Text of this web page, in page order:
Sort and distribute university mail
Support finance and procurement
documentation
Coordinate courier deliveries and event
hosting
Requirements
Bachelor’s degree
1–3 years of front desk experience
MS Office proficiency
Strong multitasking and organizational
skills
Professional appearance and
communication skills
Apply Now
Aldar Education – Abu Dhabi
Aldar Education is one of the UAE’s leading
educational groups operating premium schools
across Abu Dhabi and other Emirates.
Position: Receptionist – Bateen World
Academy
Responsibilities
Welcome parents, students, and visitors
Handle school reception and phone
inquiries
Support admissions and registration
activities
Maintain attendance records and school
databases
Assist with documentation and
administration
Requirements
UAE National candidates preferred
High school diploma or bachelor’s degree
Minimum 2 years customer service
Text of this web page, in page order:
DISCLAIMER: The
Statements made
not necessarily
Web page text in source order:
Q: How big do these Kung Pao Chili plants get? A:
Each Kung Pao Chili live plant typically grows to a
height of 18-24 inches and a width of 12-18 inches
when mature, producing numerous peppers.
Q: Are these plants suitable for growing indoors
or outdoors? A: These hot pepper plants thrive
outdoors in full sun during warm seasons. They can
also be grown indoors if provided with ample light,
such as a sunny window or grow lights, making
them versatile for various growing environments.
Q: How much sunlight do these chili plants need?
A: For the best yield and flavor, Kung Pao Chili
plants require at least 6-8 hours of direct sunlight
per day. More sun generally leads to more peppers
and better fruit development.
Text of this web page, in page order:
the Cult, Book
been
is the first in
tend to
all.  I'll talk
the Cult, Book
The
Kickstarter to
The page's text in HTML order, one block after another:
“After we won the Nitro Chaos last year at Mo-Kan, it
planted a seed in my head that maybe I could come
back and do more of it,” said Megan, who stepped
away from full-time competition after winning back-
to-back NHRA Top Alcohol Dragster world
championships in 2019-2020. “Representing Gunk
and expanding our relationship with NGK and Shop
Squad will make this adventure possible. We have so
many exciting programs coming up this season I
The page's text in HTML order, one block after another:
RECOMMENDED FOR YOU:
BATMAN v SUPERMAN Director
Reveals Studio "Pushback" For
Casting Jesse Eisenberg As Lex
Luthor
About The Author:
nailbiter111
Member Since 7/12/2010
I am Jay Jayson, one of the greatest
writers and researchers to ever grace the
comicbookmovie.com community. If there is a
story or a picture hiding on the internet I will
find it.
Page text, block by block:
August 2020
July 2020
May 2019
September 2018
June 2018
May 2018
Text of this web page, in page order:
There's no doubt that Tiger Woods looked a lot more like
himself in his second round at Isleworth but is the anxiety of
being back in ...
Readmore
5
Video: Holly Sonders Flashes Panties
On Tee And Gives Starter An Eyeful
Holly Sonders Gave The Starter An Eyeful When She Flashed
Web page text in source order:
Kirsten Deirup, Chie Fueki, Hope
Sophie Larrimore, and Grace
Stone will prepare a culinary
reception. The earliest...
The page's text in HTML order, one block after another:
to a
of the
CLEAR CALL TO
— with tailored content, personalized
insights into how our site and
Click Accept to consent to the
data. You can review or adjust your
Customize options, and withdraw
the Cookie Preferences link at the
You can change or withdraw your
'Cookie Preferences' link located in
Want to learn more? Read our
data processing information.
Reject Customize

======

Problem to solve: Lines in the data that hold "Dhabi" must be located and copied.

Output for this task:
Aldar Education – Abu Dhabi
across Abu Dhabi and other Emirates.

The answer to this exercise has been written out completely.